Data extracted from a collection
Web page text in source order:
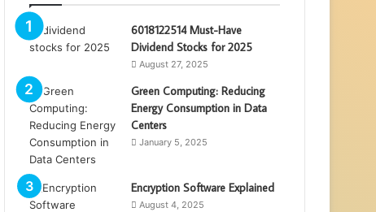
6018122514 Must-Have
Dividend Stocks for 2025
August 27, 2025
Green Computing: Reducing
Energy Consumption in Data
Centers
January 5, 2025
Encryption Software Explained
August 4, 2025
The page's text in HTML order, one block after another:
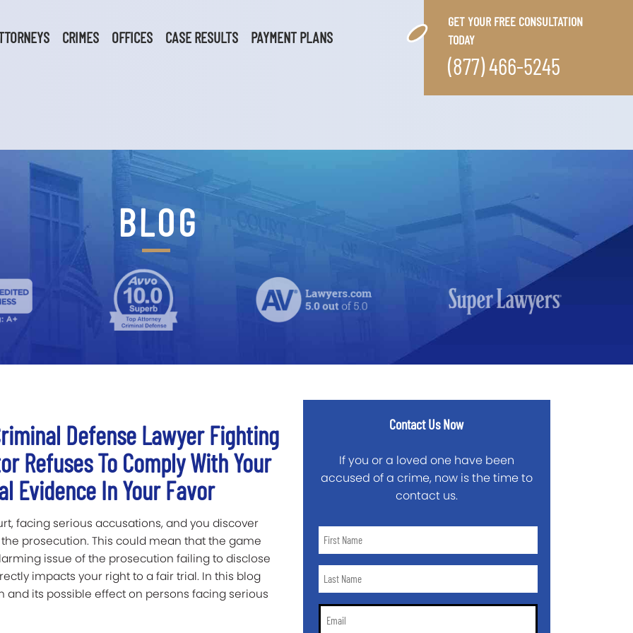
CRIMES OFFICES CASE RESULTS PAYMENT PLANS
GET YOUR FREE CONSULTATION
TODAY
(877) 466-5245
BLOG
Defense Lawyer Fighting
Refuses To Comply With Your
Evidence In Your Favor
facing serious accusations, and you discover
prosecution. This could mean that the game
issue of the prosecution failing to disclose
impacts your right to a fair trial. In this blog
and its possible effect on persons facing serious
Contact Us Now
If you or a loved one have been
accused of a crime, now is the time to
contact us.
First
*Last
*
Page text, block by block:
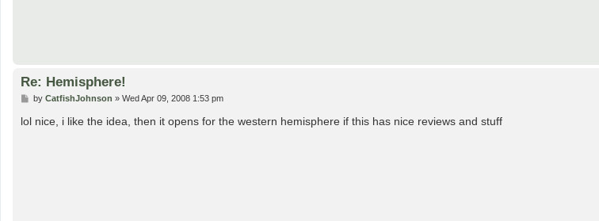
Re: Hemisphere!
P
s
by CatfishJohnson » Wed Apr 09, 2008 1:53 pm
lol nice, i like the idea, then it opens for the western hemisphere if this has nice reviews and stuff
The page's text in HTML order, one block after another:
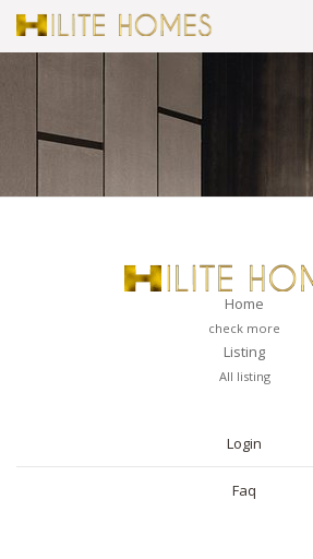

HOW TO COMPLETE THIS TASK
Your answer should be every entry repeated exactly, minus the pictures.

EXERCISE ANSWER
Web page text in source order:
6018122514 Must-Have
Dividend Stocks for 2025
August 27, 2025
Green Computing: Reducing
Energy Consumption in Data
Centers
January 5, 2025
Encryption Software Explained
August 4, 2025
The page's text in HTML order, one block after another:
CRIMES OFFICES CASE RESULTS PAYMENT PLANS
GET YOUR FREE CONSULTATION
TODAY
(877) 466-5245
BLOG
Defense Lawyer Fighting
Refuses To Comply With Your
Evidence In Your Favor
facing serious accusations, and you discover
prosecution. This could mean that the game
issue of the prosecution failing to disclose
impacts your right to a fair trial. In this blog
and its possible effect on persons facing serious
Contact Us Now
If you or a loved one have been
accused of a crime, now is the time to
contact us.
First
*Last
*
Page text, block by block:
Re: Hemisphere!
P
s
by CatfishJohnson » Wed Apr 09, 2008 1:53 pm
lol nice, i like the idea, then it opens for the western hemisphere if this has nice reviews and stuff
The page's text in HTML order, one block after another:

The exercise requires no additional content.